__WORK ITEM__
Using the data below, return all lines in which "Waterdown" appears.

__STUDY MATERIAL__
"""

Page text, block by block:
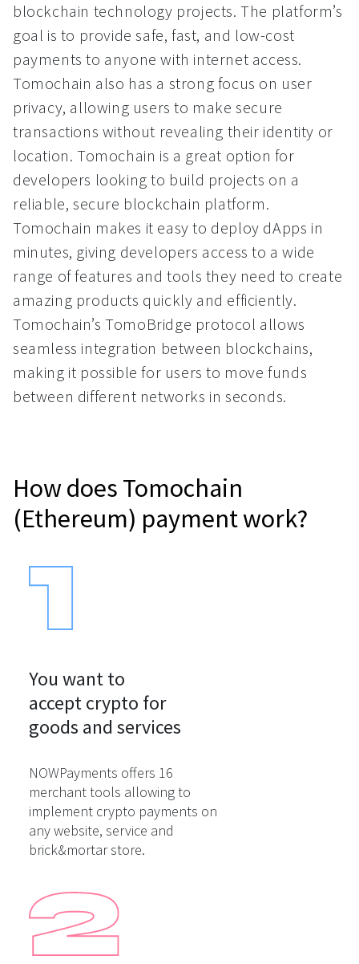
blockchain technology projects. The platform’s
goal is to provide safe, fast, and low-cost
payments to anyone with internet access.
Tomochain also has a strong focus on user
privacy, allowing users to make secure
transactions without revealing their identity or
location. Tomochain is a great option for
developers looking to build projects on a
reliable, secure blockchain platform.
Tomochain makes it easy to deploy dApps in
minutes, giving developers access to a wide
range of features and tools they need to create
amazing products quickly and efficiently.
Tomochain’s TomoBridge protocol allows
seamless integration between blockchains,
making it possible for users to move funds
between different networks in seconds.
How does Tomochain
(Ethereum) payment work?
You want to
accept crypto for
goods and services
NOWPayments offers 16
merchant tools allowing to
implement crypto payments on
any website, service and
brick&mortar store.
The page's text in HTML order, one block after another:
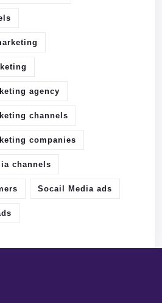
agency
channels
companies
channels
Socail Media ads
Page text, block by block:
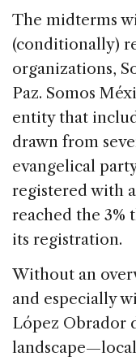
The midterms
(conditionally)
organizations,
Paz. Somos
entity that
drawn from
evangelical
registered with
reached the 3%
its registration.
Without an
and especially
López Obrador
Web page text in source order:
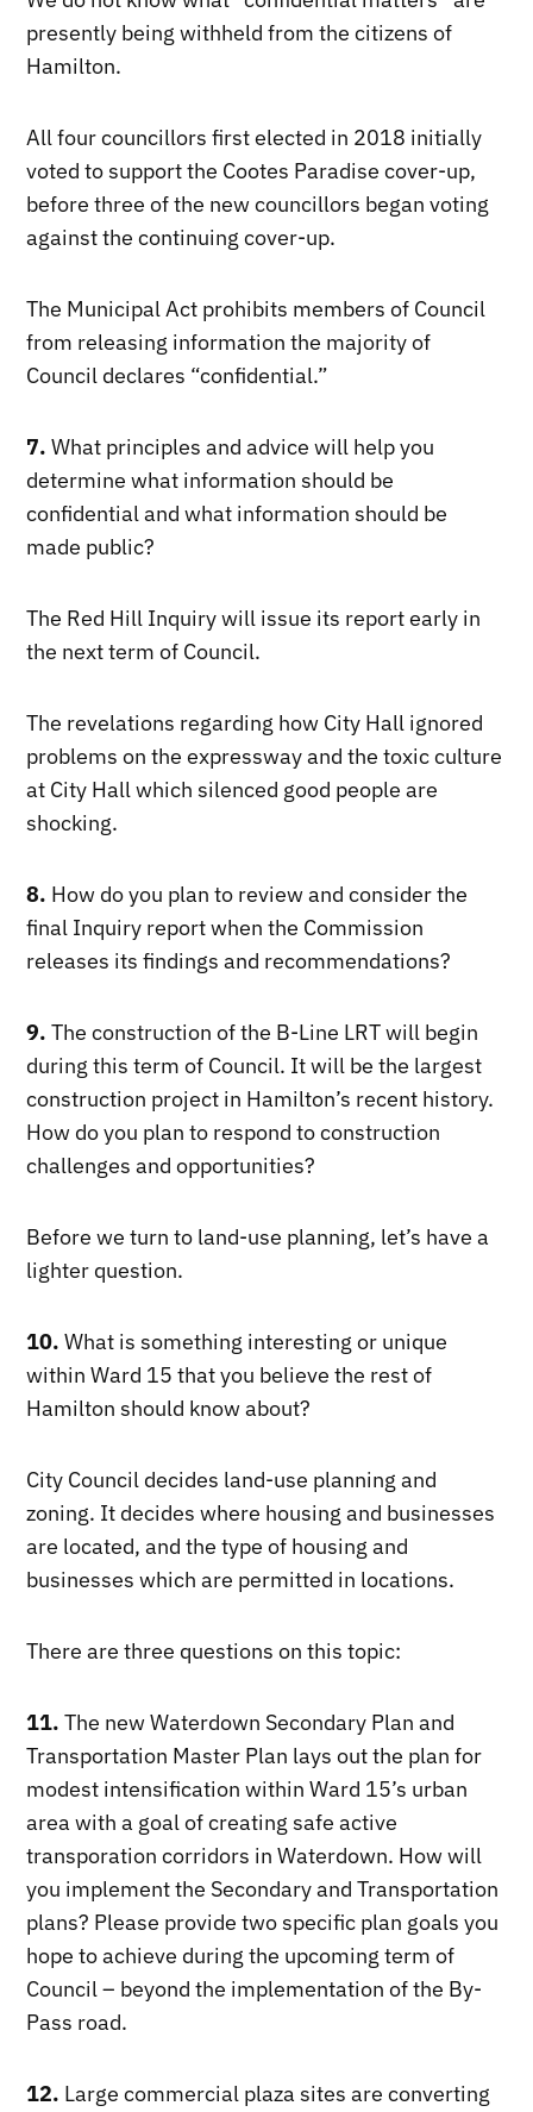
presently being withheld from the citizens of
Hamilton.
All four councillors first elected in 2018 initially
voted to support the Cootes Paradise cover-up,
before three of the new councillors began voting
against the continuing cover-up.
The Municipal Act prohibits members of Council
from releasing information the majority of
Council declares “confidential.”
7. What principles and advice will help you
determine what information should be
confidential and what information should be
made public?
The Red Hill Inquiry will issue its report early in
the next term of Council.
The revelations regarding how City Hall ignored
problems on the expressway and the toxic culture
at City Hall which silenced good people are
shocking.
8. How do you plan to review and consider the
final Inquiry report when the Commission
releases its findings and recommendations?
9. The construction of the B-Line LRT will begin
during this term of Council. It will be the largest
construction project in Hamilton’s recent history.
How do you plan to respond to construction
challenges and opportunities?
Before we turn to land-use planning, let’s have a
lighter question.
10. What is something interesting or unique
within Ward 15 that you believe the rest of
Hamilton should know about?
City Council decides land-use planning and
zoning. It decides where housing and businesses
are located, and the type of housing and
businesses which are permitted in locations.
There are three questions on this topic:
11. The new Waterdown Secondary Plan and
Transportation Master Plan lays out the plan for
modest intensification within Ward 15’s urban
area with a goal of creating safe active
transporation corridors in Waterdown. How will
you implement the Secondary and Transportation
plans? Please provide two specific plan goals you
hope to achieve during the upcoming term of
Council – beyond the implementation of the By-
Pass road.
12. Large commercial plaza sites are converting
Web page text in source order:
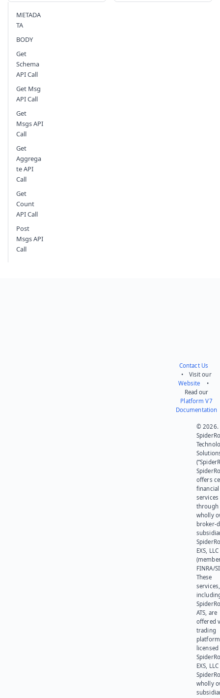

"""

__SOLVED EXERCISE__
11. The new Waterdown Secondary Plan and
transporation corridors in Waterdown. How will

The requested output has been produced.